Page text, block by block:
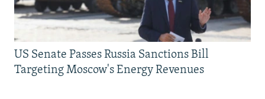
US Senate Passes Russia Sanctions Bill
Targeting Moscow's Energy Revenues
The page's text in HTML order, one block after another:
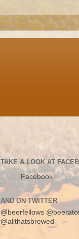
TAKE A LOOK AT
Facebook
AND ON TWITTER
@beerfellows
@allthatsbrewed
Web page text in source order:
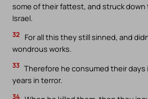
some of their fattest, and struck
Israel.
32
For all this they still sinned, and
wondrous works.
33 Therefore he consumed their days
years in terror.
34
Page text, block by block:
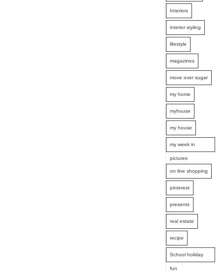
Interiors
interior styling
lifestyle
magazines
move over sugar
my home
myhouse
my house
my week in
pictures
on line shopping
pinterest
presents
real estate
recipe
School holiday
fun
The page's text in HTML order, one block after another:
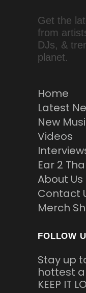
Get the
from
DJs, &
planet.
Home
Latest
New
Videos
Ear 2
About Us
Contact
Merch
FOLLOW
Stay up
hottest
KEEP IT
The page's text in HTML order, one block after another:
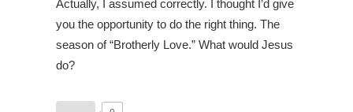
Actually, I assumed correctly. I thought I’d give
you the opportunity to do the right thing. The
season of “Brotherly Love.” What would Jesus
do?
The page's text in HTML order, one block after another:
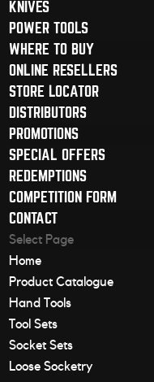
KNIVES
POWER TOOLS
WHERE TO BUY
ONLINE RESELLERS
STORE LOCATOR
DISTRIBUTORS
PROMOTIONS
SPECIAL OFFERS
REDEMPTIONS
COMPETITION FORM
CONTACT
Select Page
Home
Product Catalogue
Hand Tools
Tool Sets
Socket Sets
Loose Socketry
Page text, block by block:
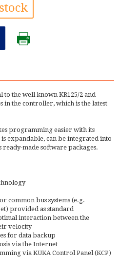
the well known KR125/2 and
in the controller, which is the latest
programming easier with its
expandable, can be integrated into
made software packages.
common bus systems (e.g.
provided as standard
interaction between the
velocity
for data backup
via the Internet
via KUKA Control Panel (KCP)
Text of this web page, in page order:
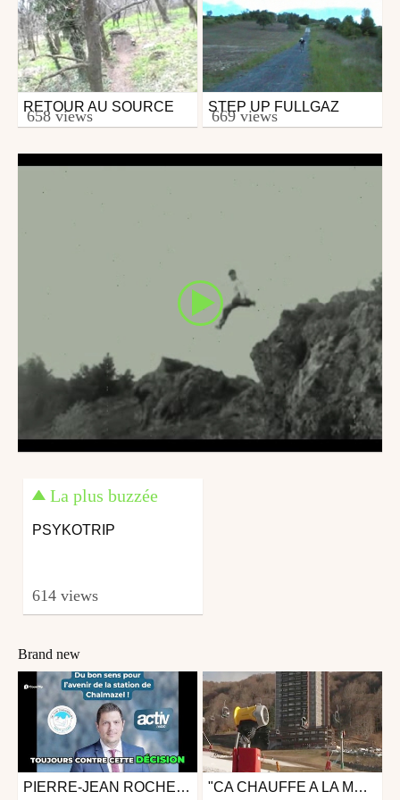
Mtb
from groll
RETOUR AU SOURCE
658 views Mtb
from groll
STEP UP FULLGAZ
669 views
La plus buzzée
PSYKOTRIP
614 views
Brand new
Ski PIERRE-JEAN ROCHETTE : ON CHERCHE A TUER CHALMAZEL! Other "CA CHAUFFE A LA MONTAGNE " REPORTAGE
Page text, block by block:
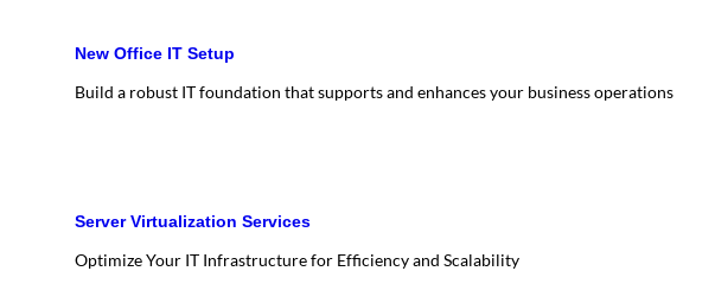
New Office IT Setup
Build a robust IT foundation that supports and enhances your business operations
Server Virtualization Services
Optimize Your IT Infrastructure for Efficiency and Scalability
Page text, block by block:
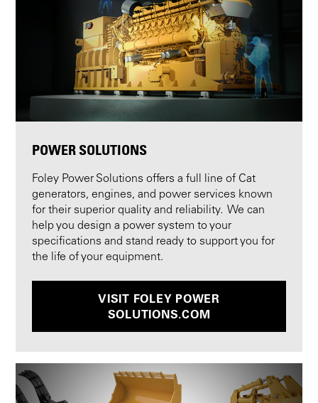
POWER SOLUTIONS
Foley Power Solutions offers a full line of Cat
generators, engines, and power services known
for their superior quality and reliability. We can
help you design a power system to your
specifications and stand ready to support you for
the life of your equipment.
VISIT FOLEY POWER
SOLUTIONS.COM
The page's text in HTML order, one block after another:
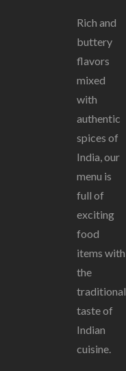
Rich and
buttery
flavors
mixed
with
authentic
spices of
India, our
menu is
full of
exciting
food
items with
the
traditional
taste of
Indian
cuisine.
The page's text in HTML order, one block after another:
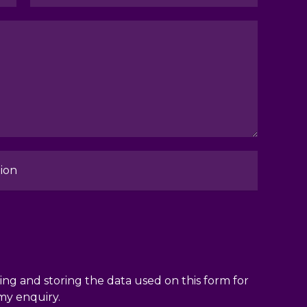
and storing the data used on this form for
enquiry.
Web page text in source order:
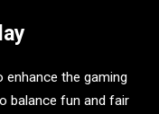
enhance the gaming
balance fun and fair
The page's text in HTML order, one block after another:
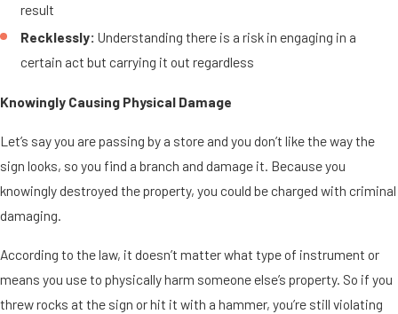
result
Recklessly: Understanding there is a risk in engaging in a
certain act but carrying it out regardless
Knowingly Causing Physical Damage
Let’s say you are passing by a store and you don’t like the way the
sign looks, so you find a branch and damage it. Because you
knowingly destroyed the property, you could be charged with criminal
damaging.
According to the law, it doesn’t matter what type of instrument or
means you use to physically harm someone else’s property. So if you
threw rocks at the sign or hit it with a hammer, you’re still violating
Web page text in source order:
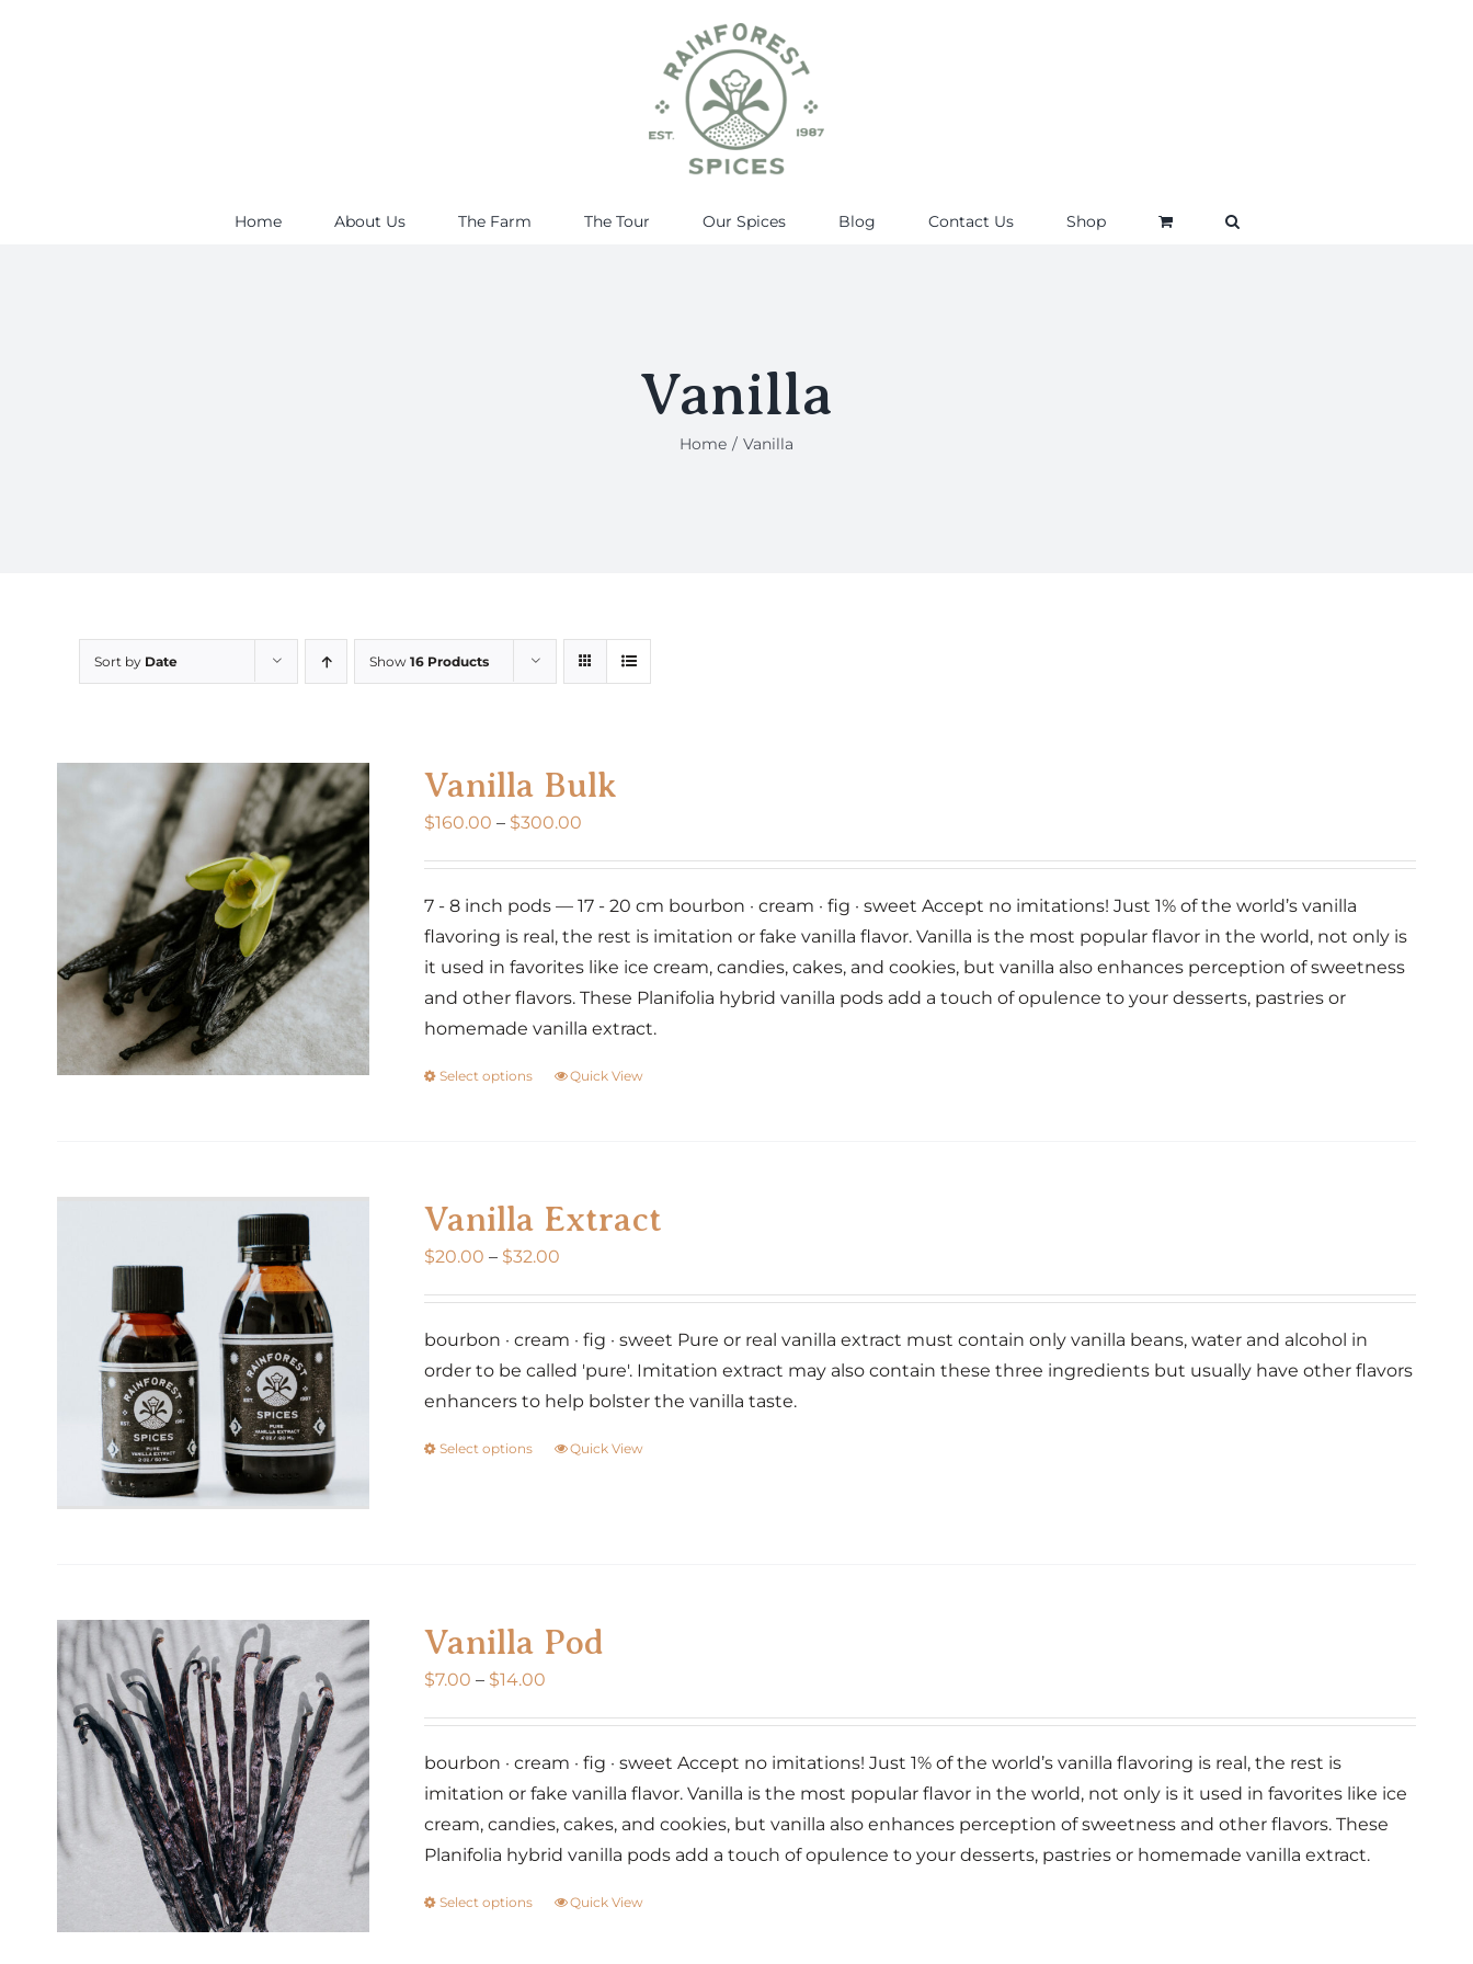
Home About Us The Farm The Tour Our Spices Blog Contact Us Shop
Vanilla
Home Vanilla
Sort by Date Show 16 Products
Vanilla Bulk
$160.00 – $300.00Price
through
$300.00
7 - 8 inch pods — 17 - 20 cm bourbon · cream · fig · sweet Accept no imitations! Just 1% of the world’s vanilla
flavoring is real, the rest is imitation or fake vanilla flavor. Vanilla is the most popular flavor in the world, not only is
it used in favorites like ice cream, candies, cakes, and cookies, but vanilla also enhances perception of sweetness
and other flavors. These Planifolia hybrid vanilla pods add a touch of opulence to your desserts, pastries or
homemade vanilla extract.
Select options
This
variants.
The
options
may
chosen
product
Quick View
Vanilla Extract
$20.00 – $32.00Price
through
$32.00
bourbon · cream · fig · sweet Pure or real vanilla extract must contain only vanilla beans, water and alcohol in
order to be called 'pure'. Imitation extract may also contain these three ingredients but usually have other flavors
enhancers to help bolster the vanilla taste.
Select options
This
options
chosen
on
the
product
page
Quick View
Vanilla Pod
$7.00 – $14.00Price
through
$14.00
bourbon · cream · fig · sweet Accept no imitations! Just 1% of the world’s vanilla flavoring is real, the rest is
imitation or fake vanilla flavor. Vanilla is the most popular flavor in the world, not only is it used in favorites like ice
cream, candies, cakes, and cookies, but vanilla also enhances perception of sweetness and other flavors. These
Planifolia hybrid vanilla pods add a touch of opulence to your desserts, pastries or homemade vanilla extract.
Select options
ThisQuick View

+++

Exercise: In full and without error, repeat the listing above, omitting its images.

Exercise solution:
Page text, block by block:
US Senate Passes Russia Sanctions Bill
Targeting Moscow's Energy Revenues
The page's text in HTML order, one block after another:
TAKE A LOOK AT
Facebook
AND ON TWITTER
@beerfellows
@allthatsbrewed
Web page text in source order:
some of their fattest, and struck
Israel.
32
For all this they still sinned, and
wondrous works.
33 Therefore he consumed their days
years in terror.
34
Page text, block by block:
Interiors
interior styling
lifestyle
magazines
move over sugar
my home
myhouse
my house
my week in
pictures
on line shopping
pinterest
presents
real estate
recipe
School holiday
fun
The page's text in HTML order, one block after another:
Get the
from
DJs, &
planet.
Home
Latest
New
Videos
Ear 2
About Us
Contact
Merch
FOLLOW
Stay up
hottest
KEEP IT
The page's text in HTML order, one block after another:
Actually, I assumed correctly. I thought I’d give
you the opportunity to do the right thing. The
season of “Brotherly Love.” What would Jesus
do?
The page's text in HTML order, one block after another:
KNIVES
POWER TOOLS
WHERE TO BUY
ONLINE RESELLERS
STORE LOCATOR
DISTRIBUTORS
PROMOTIONS
SPECIAL OFFERS
REDEMPTIONS
COMPETITION FORM
CONTACT
Select Page
Home
Product Catalogue
Hand Tools
Tool Sets
Socket Sets
Loose Socketry
Page text, block by block:
the well known KR125/2 and
in the controller, which is the latest
programming easier with its
expandable, can be integrated into
made software packages.
common bus systems (e.g.
provided as standard
interaction between the
velocity
for data backup
via the Internet
via KUKA Control Panel (KCP)
Text of this web page, in page order:
Mtb
from groll
RETOUR AU SOURCE
658 views Mtb
from groll
STEP UP FULLGAZ
669 views
La plus buzzée
PSYKOTRIP
614 views
Brand new
Ski PIERRE-JEAN ROCHETTE : ON CHERCHE A TUER CHALMAZEL! Other "CA CHAUFFE A LA MONTAGNE " REPORTAGE
Page text, block by block:
New Office IT Setup
Build a robust IT foundation that supports and enhances your business operations
Server Virtualization Services
Optimize Your IT Infrastructure for Efficiency and Scalability
Page text, block by block:
POWER SOLUTIONS
Foley Power Solutions offers a full line of Cat
generators, engines, and power services known
for their superior quality and reliability. We can
help you design a power system to your
specifications and stand ready to support you for
the life of your equipment.
VISIT FOLEY POWER
SOLUTIONS.COM
The page's text in HTML order, one block after another:
Rich and
buttery
flavors
mixed
with
authentic
spices of
India, our
menu is
full of
exciting
food
items with
the
traditional
taste of
Indian
cuisine.
The page's text in HTML order, one block after another:
and storing the data used on this form for
enquiry.
Web page text in source order:
enhance the gaming
balance fun and fair
The page's text in HTML order, one block after another:
result
Recklessly: Understanding there is a risk in engaging in a
certain act but carrying it out regardless
Knowingly Causing Physical Damage
Let’s say you are passing by a store and you don’t like the way the
sign looks, so you find a branch and damage it. Because you
knowingly destroyed the property, you could be charged with criminal
damaging.
According to the law, it doesn’t matter what type of instrument or
means you use to physically harm someone else’s property. So if you
threw rocks at the sign or hit it with a hammer, you’re still violating
Web page text in source order:
Home About Us The Farm The Tour Our Spices Blog Contact Us Shop
Vanilla
Home Vanilla
Sort by Date Show 16 Products
Vanilla Bulk
$160.00 – $300.00Price
through
$300.00
7 - 8 inch pods — 17 - 20 cm bourbon · cream · fig · sweet Accept no imitations! Just 1% of the world’s vanilla
flavoring is real, the rest is imitation or fake vanilla flavor. Vanilla is the most popular flavor in the world, not only is
it used in favorites like ice cream, candies, cakes, and cookies, but vanilla also enhances perception of sweetness
and other flavors. These Planifolia hybrid vanilla pods add a touch of opulence to your desserts, pastries or
homemade vanilla extract.
Select options
This
variants.
The
options
may
chosen
product
Quick View
Vanilla Extract
$20.00 – $32.00Price
through
$32.00
bourbon · cream · fig · sweet Pure or real vanilla extract must contain only vanilla beans, water and alcohol in
order to be called 'pure'. Imitation extract may also contain these three ingredients but usually have other flavors
enhancers to help bolster the vanilla taste.
Select options
This
options
chosen
on
the
product
page
Quick View
Vanilla Pod
$7.00 – $14.00Price
through
$14.00
bourbon · cream · fig · sweet Accept no imitations! Just 1% of the world’s vanilla flavoring is real, the rest is
imitation or fake vanilla flavor. Vanilla is the most popular flavor in the world, not only is it used in favorites like ice
cream, candies, cakes, and cookies, but vanilla also enhances perception of sweetness and other flavors. These
Planifolia hybrid vanilla pods add a touch of opulence to your desserts, pastries or homemade vanilla extract.
Select options
ThisQuick View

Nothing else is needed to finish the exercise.